Am 24. November 1918 wurden die Arbeiter- und Soldatenräte neu gewählt, allerdings bei einer sehr geringen Wahlbeteiligung. Anfang Dezember beschlossen die Vertreter von USPD und SPD, bei den kommenden Kommunal- und Landtagswahlen auf der Grundlage des Erfurter Programmes einen gemeinsamen Wahlkampf zu führen. Die SPD verabschiedete sich allerdings bereits am 4. Dezember aus der Sitzung der gemeinsamen Wahlkommission. Am 6. Dezember fand die erste Sitzung der neuen Arbeiter- und Soldatenräte, die etwa zu je einem Drittel mit Anhängern der SPD, des USPD-Zentrums und der USPD-Linken und des Spartakusbundes besetzt war, statt.

Am 22. Dezember 1918 wurde das Braunschweiger Landesparlament gewählt: Obwohl sie bis dahin die dominierende politische Kraft gewesen war, errang die USPD lediglich 14 von 60 Sitzen, die MSPD (unter Heinrich Jasper) hingegen 17, die beiden bürgerlichen Parteien, der „Landeswahlverband“ und die Deutsche Volkspartei (DVP) brachten es zusammen auf 29 Sitze. In der Stadt Braunschweig wurde die USPD mit 33,4 % stärkste Partei.

Landtagswahlergebnis 1918
SPD 27,7% – 17 Sitze | Landeswahlverband (DVP, ZENTRUM, Welfen, DNVP u.a.) 26,2% – 16 Sitze | USPD 24,3% – 14 Sitze | DDP 21,8% – 13 Sitze

Nordwestdeutsche Republik

Am 7. Januar 1919 kam es zu einer Massendemonstration zur Unterstützung aufständischer Spartakisten in Berlin. Am 20. Januar demonstrierten 30.000 Menschen in Braunschweig gegen den Doppelmord an Rosa Luxemburg und Karl Liebknecht. Die Lage in der Stadt schien langsam aber sicher zu eskalieren und der Ton gegenüber Berlin wurde immer radikaler. Der Rat der Volksbeauftragten plante die Gründung einer „Nordwestdeutschen Republik“, die aus zehn sozialistischen Freistaaten bestehen sollte.
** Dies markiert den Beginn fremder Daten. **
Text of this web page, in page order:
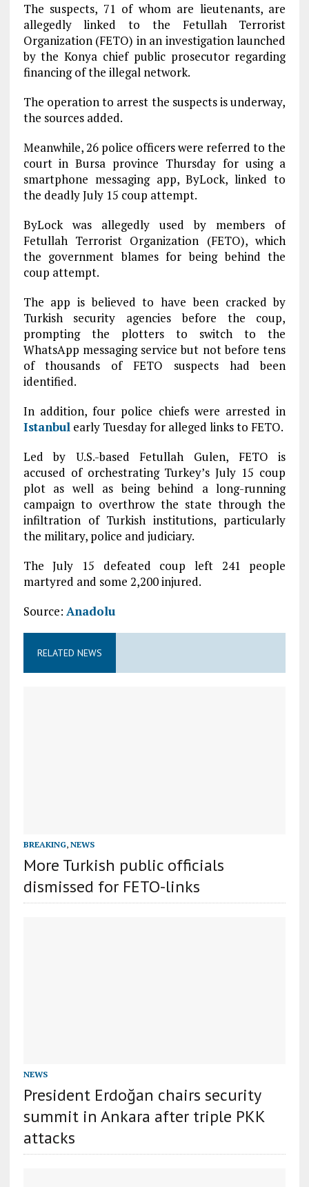
The suspects, 71 of whom are lieutenants, are
allegedly linked to the Fetullah Terrorist
Organization (FETO) in an investigation launched
by the Konya chief public prosecutor regarding
financing of the illegal network.
The operation to arrest the suspects is underway,
the sources added.
Meanwhile, 26 police officers were referred to the
court in Bursa province Thursday for using a
smartphone messaging app, ByLock, linked to
the deadly July 15 coup attempt.
ByLock was allegedly used by members of
Fetullah Terrorist Organization (FETO), which
the government blames for being behind the
coup attempt.
The app is believed to have been cracked by
Turkish security agencies before the coup,
prompting the plotters to switch to the
WhatsApp messaging service but not before tens
of thousands of FETO suspects had been
identified.
In addition, four police chiefs were arrested in
Istanbulearly Tuesday for alleged links to FETO.
Led by U.S.-based Fetullah Gulen, FETO is
accused of orchestrating Turkey’s July 15 coup
plot as well as being behind a long-running
campaign to overthrow the state through the
infiltration of Turkish institutions, particularly
the military, police and judiciary.
The July 15 defeated coup left 241 people
martyred and some 2,200 injured.
Source: Anadolu
RELATED NEWS
BREAKING, NEWS
More Turkish public officials
dismissed for FETO-links
NEWS
President Erdoğan chairs security
summit in Ankara after triple PKK
attacks
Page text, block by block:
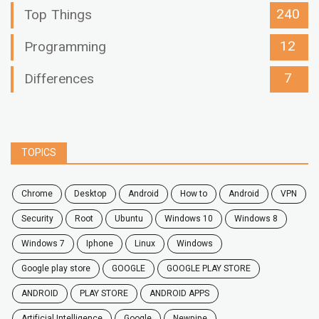
Top Things
240
Programming
12
Differences
7
TOPICS
chrome desktop android how to Android
VPN
security
root ubuntu windows 10
windows 8
windows 7
Iphone Linux
Windows
google play store
GOOGLE
GOOGLE PLAY STORE
ANDROID
PLAY STORE
ANDROID APPS
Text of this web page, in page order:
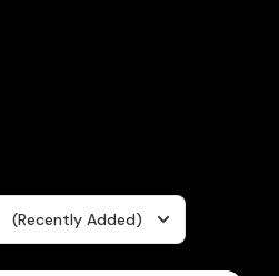
(Recently Added)
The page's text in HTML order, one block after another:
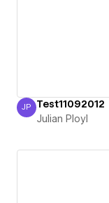
Julian Ployl
JP Test11092012
Julian Ployl
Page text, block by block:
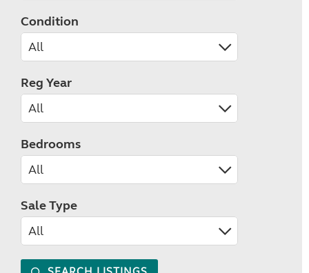
Condition
Reg Year
Bedrooms
Sale Type
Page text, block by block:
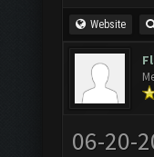
Website
06-20-
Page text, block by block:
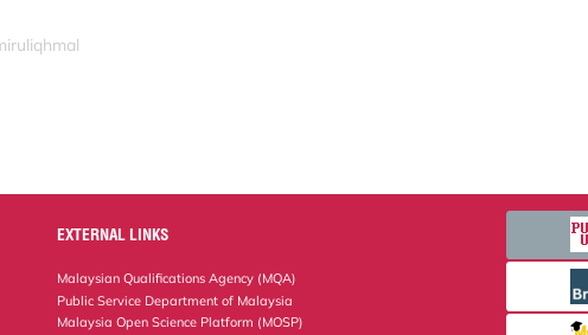
EXTERNAL LINKS
Malaysian Qualifications Agency (MQA)
Public Service Department of Malaysia
Malaysia Open Science Platform (MOSP)
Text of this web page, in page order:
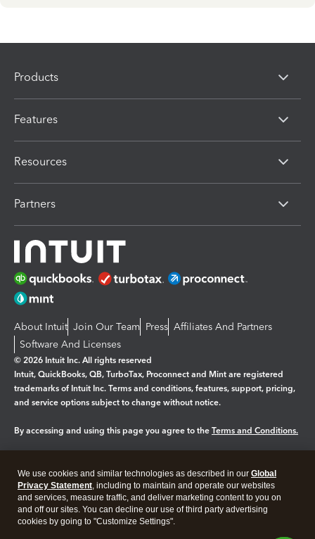
Products
Features
Resources
Partners
About Intuit Join Our Team Press Affiliates And Partners
Software And Licenses
© 2026 Intuit Inc. All rights reserved
Intuit, QuickBooks, QB, TurboTax, Proconnect and Mint are registered
trademarks of Intuit Inc. Terms and conditions, features, support, pricing,
and service options subject to change without notice.
By accessing and using this page you agree to the Terms and Conditions.
Legal Privacy Security
We use cookies and similar technologies as described in our Global
Privacy Statement, including to maintain and operate our websites
and services, measure traffic, and deliver marketing content to you on
and off our sites. You can decline our use of third party advertising
cookies by going to "Customize Settings".
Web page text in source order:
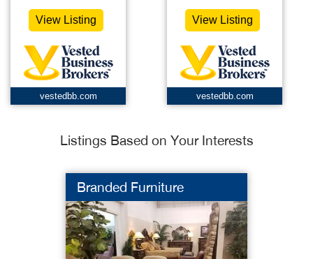
View Listing
vestedbb.com
View Listing
vestedbb.com
Listings Based on Your Interests
Branded Furniture
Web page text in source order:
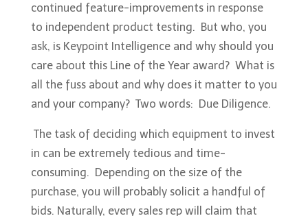
continued feature-improvements in response
to independent product testing. But who, you
ask, is Keypoint Intelligence and why should you
care about this Line of the Year award? What is
all the fuss about and why does it matter to you
and your company? Two words: Due Diligence.
The task of deciding which equipment to invest
in can be extremely tedious and time-
consuming. Depending on the size of the
purchase, you will probably solicit a handful of
bids. Naturally, every sales rep will claim that
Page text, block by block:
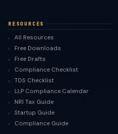
RESOURCES
All Resources
Free Downloads
Free Drafts
Compliance Checklist
TDS Checklist
LLP Compliance Calendar
NRI Tax Guide
Startup Guide
Compliance Guide
TaxClue AI
AI-powered · replies instantly
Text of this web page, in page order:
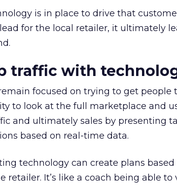
is in place to drive that
for the local retailer, it ultimately
traffic with
focused on trying to get
to look at the full marketplace and
and ultimately sales by presenting
based on real-time data.
technology can create plans
retailer. It’s like a coach being able
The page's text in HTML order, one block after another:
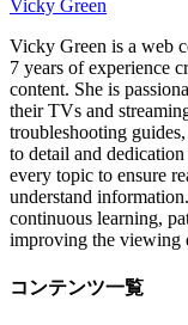
Vicky Green
Vicky Green is a web
7 years of experience
content. She is
their TVs and
troubleshooting
to detail and
every topic to ensure
understand
continuous learning,
improving the viewing
コンテンツ一覧
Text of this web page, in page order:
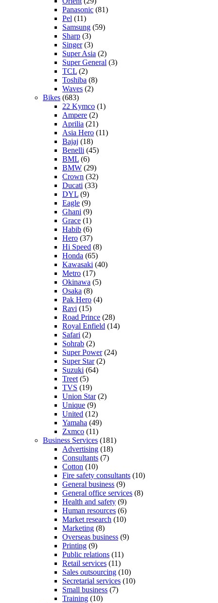
Panasonic (81)
Pel (11)
Samsung (59)
Sharp (3)
Singer(3)
Super Asia (2)
Super General (3)
TCL (2)
Toshiba (8)
Waves (2)
Bikes (683)
22 Kymco (1)
Ampere (2)
Aprilia (21)
Asia Hero (11)
Bajaj (18)
Benelli (45)
BML (6)
BMW (29)
Crown (32)
Ducati (33)
DYL (9)
Eagle (9)
Ghani (9)
Grace (1)
Habib (6)
Hero (37)
Hi Speed (8)
Honda (65)
Kawasaki (40)
Metro (17)
Okinawa (5)
Osaka (8)
Pak Hero (4)
Ravi (15)
Road Prince (28)
Royal Enfield (14)
Safari (2)
Sohrab (2)
Super Power(24)
Super Star(2)
Suzuki (64)
Treet (5)
TVS (19)
Union Star(2)
Unique (9)
United (12)
Yamaha (49)
Zxmco (11)
Business Services (181)
Advertising (18)
Consultants (7)
Cotton (10)
Fire safety consultants (10)
General business (9)
General office services (8)
Health and safety (9)
Human resources (6)
Market research (10)
Marketing (8)
Overseas business (9)
Printing (9)
Public relations (11)
Retail services (11)
Sales outsourcing (10)
Secretarial services (10)
Small business (7)
Training (10)
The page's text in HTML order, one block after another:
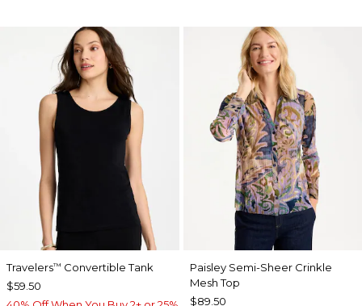
Travelers™ Convertible Tank
$59.50
Paisley Semi-Sheer Crinkle
Mesh Top
$89.50
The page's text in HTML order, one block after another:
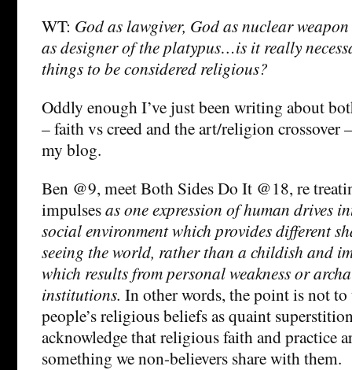
WT: God as lawgiver, God as nuclear
as designer of the platypus…is it really
things to be considered religious?
Oddly enough I’ve just been writing about
– faith vs creed and the art/religion crossover
my blog.
Ben @9, meet Both Sides Do It @18, re
impulsesas one expression of human drives
social environment which provides different
seeing the world, rather than a childish and
which results from personal weakness or
institutions. In other words, the point is not to
people’s religious beliefs as quaint
acknowledge that religious faith and practice
something we non-believers share with them.
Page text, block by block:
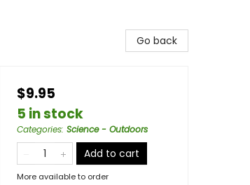
Go back
$9.95
5 in stock
Categories: Science - Outdoors
Add to cart
More available to order
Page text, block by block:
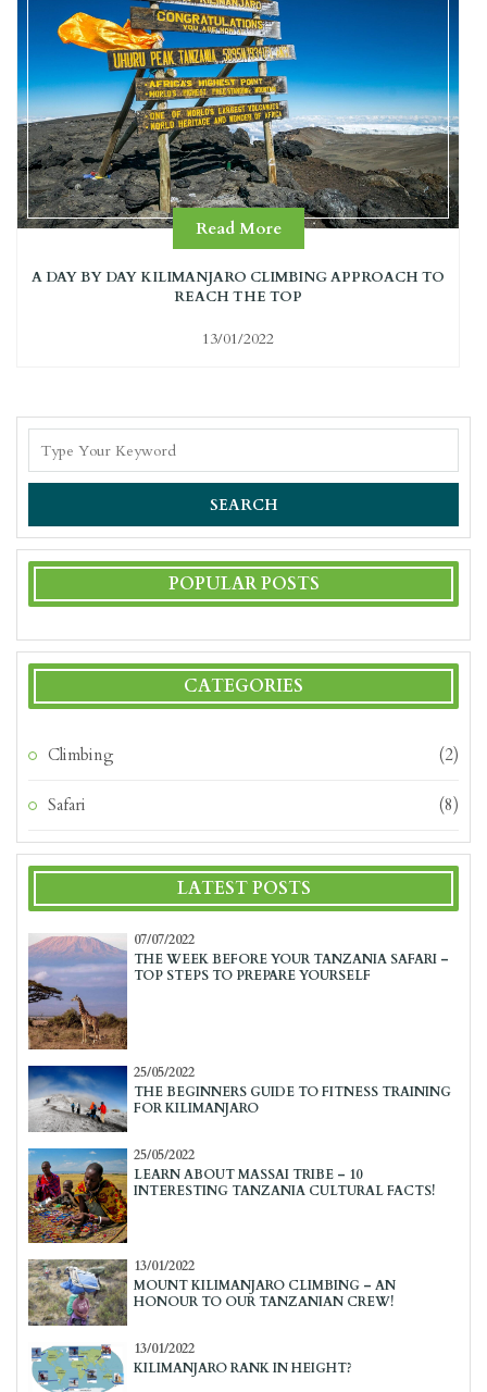
Read More
A DAY BY DAY KILIMANJARO CLIMBING APPROACH TO
REACH THE TOP
13/01/2022
SEARCH
POPULAR POSTS
CATEGORIES
Climbing (2)
Safari (8)
LATEST POSTS
07/07/2022
THE WEEK BEFORE YOUR TANZANIA SAFARI –
TOP STEPS TO PREPARE YOURSELF
25/05/2022
THE BEGINNERS GUIDE TO FITNESS TRAINING
FOR KILIMANJARO
25/05/2022
LEARN ABOUT MASSAI TRIBE – 10
INTERESTING TANZANIA CULTURAL FACTS!
13/01/2022
MOUNT KILIMANJARO CLIMBING – AN
HONOUR TO OUR TANZANIAN CREW!
13/01/2022
KILIMANJARO RANK IN HEIGHT?
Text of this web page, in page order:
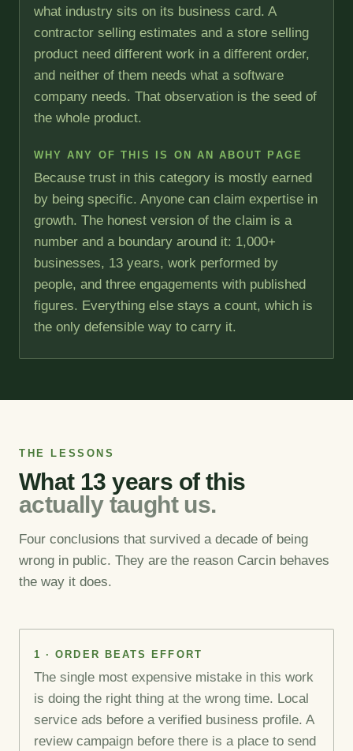
what industry sits on its business card. A
contractor selling estimates and a store selling
product need different work in a different order,
and neither of them needs what a software
company needs. That observation is the seed of
the whole product.
WHY ANY OF THIS IS ON AN ABOUT PAGE
Because trust in this category is mostly earned
by being specific. Anyone can claim expertise in
growth. The honest version of the claim is a
number and a boundary around it: 1,000+
businesses, 13 years, work performed by
people, and three engagements with published
figures. Everything else stays a count, which is
the only defensible way to carry it.
THE LESSONS
What 13 years of this
actually taught us.
Four conclusions that survived a decade of being
wrong in public. They are the reason Carcin behaves
the way it does.
1 · ORDER BEATS EFFORT
The single most expensive mistake in this work
is doing the right thing at the wrong time. Local
service ads before a verified business profile. A
review campaign before there is a place to send
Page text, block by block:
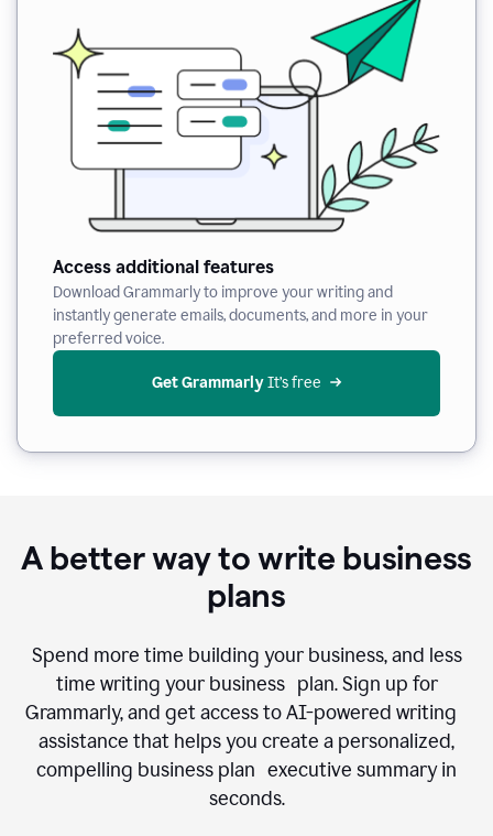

Verhandlungen darüber scheiterten jedoch bereits im Ansatz.

Am 22. Februar 1919 wurde eine Koalitionsregierung aus USPD und SPD unter Vorsitz von Sepp Oerter gebildet, und der Landtag verabschiedete die vorläufige Verfassung, die das Parlament zum Träger aller staatlichen Gewalt bestimmte und somit eine deutliche Entscheidung für die parlamentarische Demokratie zum Ausdruck brachte.

Freistaat Braunschweig

Belagerung der Stadt

Am 9. April 1919 riefen die Spartakisten in Braunschweig einen Generalstreik aus. Der Streik hatte unter anderem zur Folge, dass es in weiten Teilen Deutschlands zu erheblichen Versorgungsschwierigkeiten bei Lebensmitteln und Kohle kam. Das öffentliche Leben in der Stadt kam zum Erliegen. Am 13. April 1919 verhängte die Reichsregierung den Belagerungszustand über den Freistaat Braunschweig.

Am 17. April 1919 marschierten zirka 10.000 Mann des Freikorps Maercker in die Stadt ein. Merges war zunächst nach Berlin geflohen, während Oerter in Braunschweig geblieben war. Die Regierung Oerter wurde umgehend abgesetzt und der Landesarbeiterrat aufgelöst. Maercker und Jasper verhandelten derweil über die Bildung einer neuen Regierung für Braunschweig. Am 30. April wählte der Braunschweiger Landtag eine neue Regierung, die von einer Koalition aus SPD, USPD und DDP gebildet wurde. Neuer Ministerpräsident wurde Heinrich Jasper. Am 10. Mai zog Maercker mit seinen Truppen wieder ab, da die öffentliche Ordnung in Stadt und Freistaat Braunschweig wieder hergestellt war. Am 5. Juni hob die Reichsregierung den Belagerungszustand für Braunschweig auf. Im Juni gelang es SPD und DDP, die USPD aus der Regierung zu verdrängen.

Im Folgejahr wurde am 16. Juni 1920 der Zweite Braunschweiger Landtag gewählt. Gewinner der Wahlen waren USPD und BLWV, SPD und DDP mussten starke Verluste hinnehmen. Am 22. Juni wurde eine neue Regierung unter dem Ministerpräsidenten Sepp Oerter (USPD) gewählt.

Landtagswahlergebnis 1920
Landeswahlverband (s.o.) 37,3% – 23 Sitze | USPD 37,3% – 23 Sitze | SPD 14,8% – 9 Sitze | DDP 9,5% – 5 Sitze | KPD 1,1% – 0 Sitze

Nachdem Oerter im Jahr 1921 ausgeschieden war, wählte der Landtag am 25. November 1921 erneut eine USPD/SPD-Regierung, die diesmal unter der Führung von Ministerpräsident August Junke stand.

Etablierung als Freistaat

Landtagsgebäude in Braunschweig

Am 6. Januar 1922 trat die erste Braunschweiger Verfassung in Kraft; Braunschweig war nun Freistaat. Die USPD/SPD-Regierung verlor allerdings bereits bei den folgenden Landtagswahlen am 22. Januar 1922 ihre Mehrheit. Nur mit Hilfe der KPD-Stimmen konnte sich die Regierung halten.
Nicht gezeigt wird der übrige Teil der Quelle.